┌──

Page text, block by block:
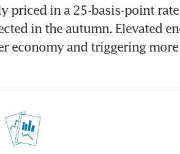
priced in a 25-basis-point
in the autumn. Elevated
economy and triggering more
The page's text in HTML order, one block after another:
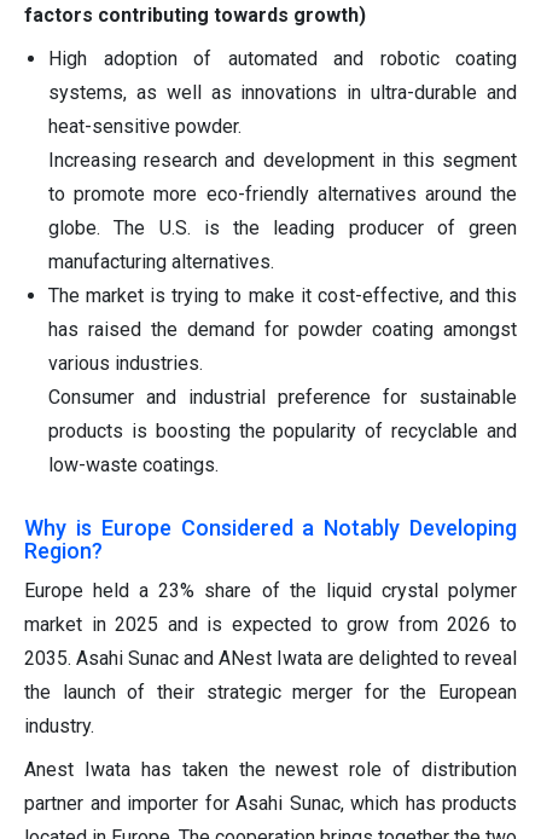
factors contributing towards growth)
High adoption of automated and robotic coating
systems, as well as innovations in ultra-durable and
heat-sensitive powder.
Increasing research and development in this segment
to promote more eco-friendly alternatives around the
globe. The U.S. is the leading producer of green
manufacturing alternatives.
The market is trying to make it cost-effective, and this
has raised the demand for powder coating amongst
various industries.
Consumer and industrial preference for sustainable
products is boosting the popularity of recyclable and
low-waste coatings.
Why is Europe Considered a Notably Developing
Region?
Europe held a 23% share of the liquid crystal polymer
market in 2025 and is expected to grow from 2026 to
2035. Asahi Sunac and ANest Iwata are delighted to reveal
the launch of their strategic merger for the European
industry.
Anest Iwata has taken the newest role of distribution
partner and importer for Asahi Sunac, which has products
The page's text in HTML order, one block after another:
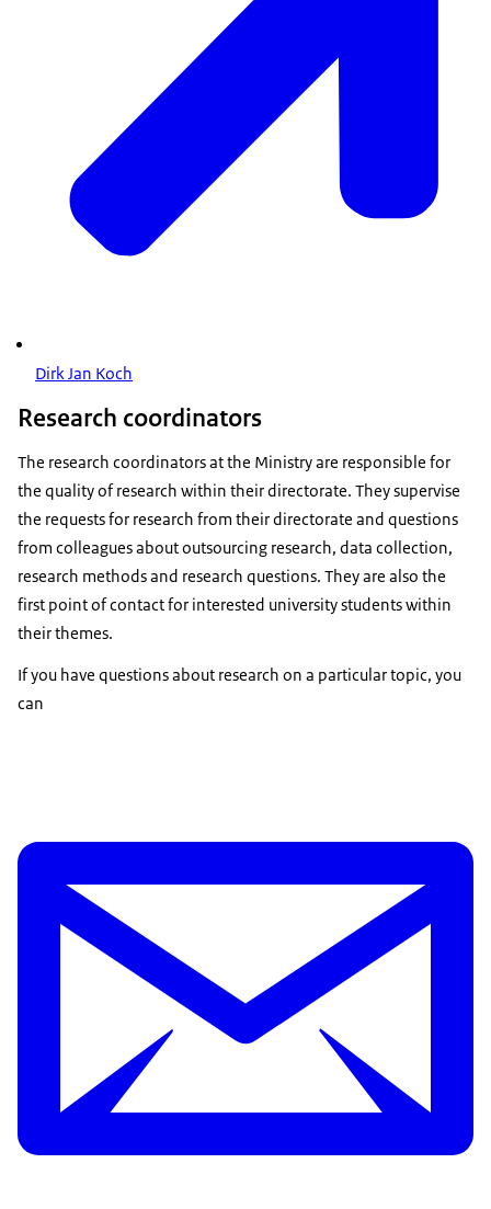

└──

*Exercise instructions*
Omit the images and transcribe all of the records above word for word.

*Output for this task*
Page text, block by block:
priced in a 25-basis-point
in the autumn. Elevated
economy and triggering more
The page's text in HTML order, one block after another:
factors contributing towards growth)
High adoption of automated and robotic coating
systems, as well as innovations in ultra-durable and
heat-sensitive powder.
Increasing research and development in this segment
to promote more eco-friendly alternatives around the
globe. The U.S. is the leading producer of green
manufacturing alternatives.
The market is trying to make it cost-effective, and this
has raised the demand for powder coating amongst
various industries.
Consumer and industrial preference for sustainable
products is boosting the popularity of recyclable and
low-waste coatings.
Why is Europe Considered a Notably Developing
Region?
Europe held a 23% share of the liquid crystal polymer
market in 2025 and is expected to grow from 2026 to
2035. Asahi Sunac and ANest Iwata are delighted to reveal
the launch of their strategic merger for the European
industry.
Anest Iwata has taken the newest role of distribution
partner and importer for Asahi Sunac, which has products
The page's text in HTML order, one block after another:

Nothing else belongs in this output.